[Opening RECORDS FOR THIS EXERCISE section]

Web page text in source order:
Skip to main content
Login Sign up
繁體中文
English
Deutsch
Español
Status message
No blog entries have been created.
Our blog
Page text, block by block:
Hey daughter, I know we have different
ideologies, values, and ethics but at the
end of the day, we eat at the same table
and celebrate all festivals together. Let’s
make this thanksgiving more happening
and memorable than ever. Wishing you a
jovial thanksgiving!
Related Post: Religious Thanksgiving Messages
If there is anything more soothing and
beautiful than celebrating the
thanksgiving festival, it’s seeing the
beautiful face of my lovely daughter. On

[Closing RECORDS FOR THIS EXERCISE section]
[Opening RECORDS FOR THIS EXERCISE section]

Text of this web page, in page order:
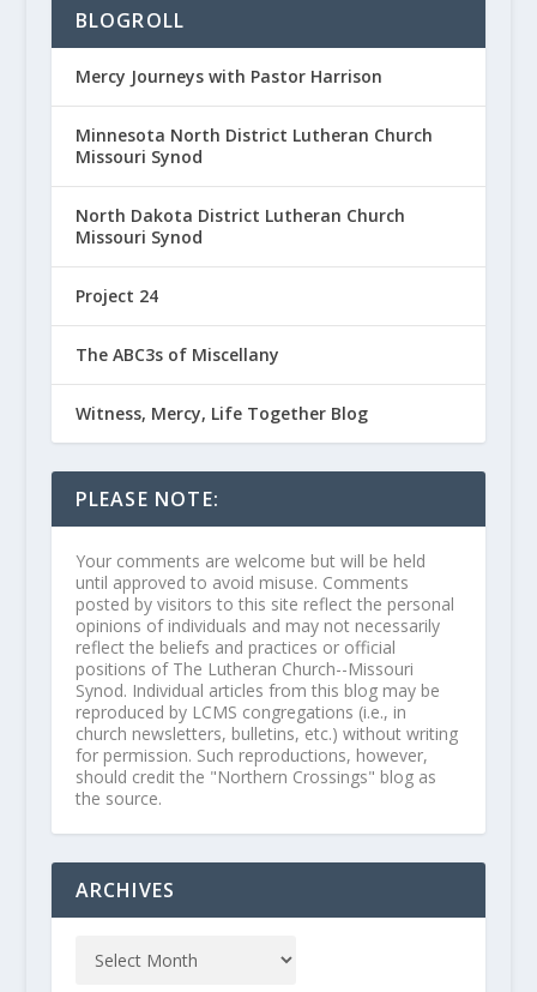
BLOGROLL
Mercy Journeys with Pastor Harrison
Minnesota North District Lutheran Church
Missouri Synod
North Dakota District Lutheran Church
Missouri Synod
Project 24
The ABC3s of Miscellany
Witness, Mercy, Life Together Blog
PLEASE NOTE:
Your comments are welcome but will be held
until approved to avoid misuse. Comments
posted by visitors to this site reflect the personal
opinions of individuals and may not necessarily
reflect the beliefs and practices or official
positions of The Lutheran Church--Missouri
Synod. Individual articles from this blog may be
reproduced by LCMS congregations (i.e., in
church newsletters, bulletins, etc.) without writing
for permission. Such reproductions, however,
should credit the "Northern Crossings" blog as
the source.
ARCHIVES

[Closing RECORDS FOR THIS EXERCISE section]

WHAT YOU HAVE TO DO
Reprint exactly the lines above that start at the one with "and celebrate all festivals together. Let’s" and end at the one with "beautiful face of my lovely daughter. On", keeping both and adding none.

RESPONSE BOX
and celebrate all festivals together. Let’s
make this thanksgiving more happening
and memorable than ever. Wishing you a
jovial thanksgiving!
Related Post: Religious Thanksgiving Messages
If there is anything more soothing and
beautiful than celebrating the
thanksgiving festival, it’s seeing the
beautiful face of my lovely daughter. On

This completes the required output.